Transitional coverage will continue beginning at enrollment and continuing for 90 days or until the member is no longer qualified as a continuing care patient under the definitions above with respect to the health care facility.  

What do I do if my child has ongoing care or a planned procedure at one of these facilities?  

Quantum will be contacting all associates expected to have ongoing care at one of these facilities to work on the transition of care plan. You may also call Quantum’s care coordinators for support in transitioning your child’s care to an in-network facility or determining if you are eligible for an exception due to not being able to get care timely, if there are access concerns or if the care is not able to be done at Nemours. Quantum may be reached at 844.460.2817 or chat with them online.

Will Quantum approve my ongoing treatment or do I have to call each time?  

Quantum will contact the facility on your behalf to review ongoing authorizations. They will inform you when the exception expires and assist in transitioning to an in-network facility. Notify Quantum if treatment plans change.  

What if I am not granted an exception but still choose to utilize these facilities?  

The services rendered would still be covered at the facility but at the out-of-network rate under the health plan. This could result in a higher deductible and coinsurance rate than in-network coverage for the Red, White and Green plans. Please note that the Blue plan does not have an out of network benefit.   

Example: White plan with associate + family coverage

Assumptions:

  • Cost procedure: $10,000
  • Deductible not met

In-network cost:

Deductible$1,200
Coinsurance (30% after deductible)$2,640
Total Associate Cost$3,840

Out-of-network cost:

Deductible$2,400
Coinsurance (50% after deductible)$3,800
Total Associate Cost$6,200

This facility is the only facility that provides this care. What should I do?  

Don’t hesitate to contact Quantum’s care coordinators for support and to determine if you are eligible for an exception.  

What if I have problems scheduling an appointment at Nemours?  

The only change to our provider network is for these three facilities. The Aetna national network continues to be in place for many other facilities. Reach out to Quantum’s care coordinators for support and assistance for scheduling an appointment. Exceptions can be granted if you are not able to get care timely, if there are access concerns, or if the care is not able to be done at Nemours. 

Termination of Employment

What happens to my benefits if I terminate employment with Nemours?

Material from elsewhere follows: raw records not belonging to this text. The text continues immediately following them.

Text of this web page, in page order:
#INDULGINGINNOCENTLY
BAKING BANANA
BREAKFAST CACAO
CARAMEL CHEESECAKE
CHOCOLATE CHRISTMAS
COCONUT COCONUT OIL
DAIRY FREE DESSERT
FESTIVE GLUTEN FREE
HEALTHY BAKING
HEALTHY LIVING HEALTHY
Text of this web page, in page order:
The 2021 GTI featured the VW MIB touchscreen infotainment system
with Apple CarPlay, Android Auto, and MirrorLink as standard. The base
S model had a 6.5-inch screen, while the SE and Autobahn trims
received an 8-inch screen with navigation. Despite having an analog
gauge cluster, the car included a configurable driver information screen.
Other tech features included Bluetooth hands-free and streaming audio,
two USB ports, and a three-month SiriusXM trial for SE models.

Your benefits options vary depending on what you had in force prior to your termination. Different benefits have different continuation options. For example, medical, dental, vision and health care FSAs may be continued for specified periods of time through COBRA. Term life insurance may be ported or converted, and long-term care may be taken with you at exactly the same rates that you currently pay.

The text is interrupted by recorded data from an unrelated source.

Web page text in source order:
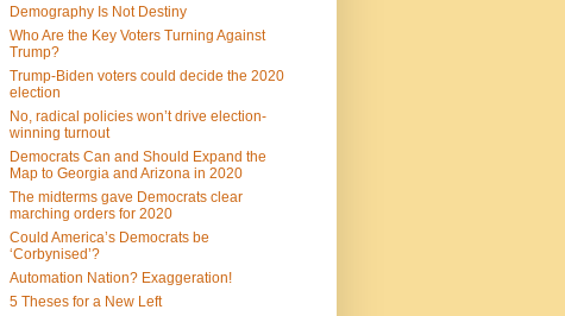
Demography Is Not Destiny
Who Are the Key Voters Turning Against
Trump?
Trump-Biden voters could decide the 2020
election
No, radical policies won’t drive election-
winning turnout
Democrats Can and Should Expand the
Map to Georgia and Arizona in 2020
The midterms gave Democrats clear
marching orders for 2020
Could America’s Democrats be
‘Corbynised’?
Automation Nation? Exaggeration!
5 Theses for a New Left

There are limits to the amount of time that you have to make elections to continue terminated coverage. You may find a detailed listing of benefits available upon termination (and information about those benefits) in the Termination of Benefits Summary.

How will my dependent child(ren)’s coverage be impacted by a status change or termination of employment?

Nemours provides coverage for your eligible dependent child(ren) until the end of the month during which they turn 26. You should be aware of how their benefits are impacted by certain circumstances such as turning 26. If you terminate employment with Nemours and are enrolled in COBRA-eligible benefits, you are and your covered dependent children are eligible for COBRA. The COBRA options available to your dependents may vary depending on your status as an active employee (whether you are full-time or part-time), and your dependent’s age as of termination.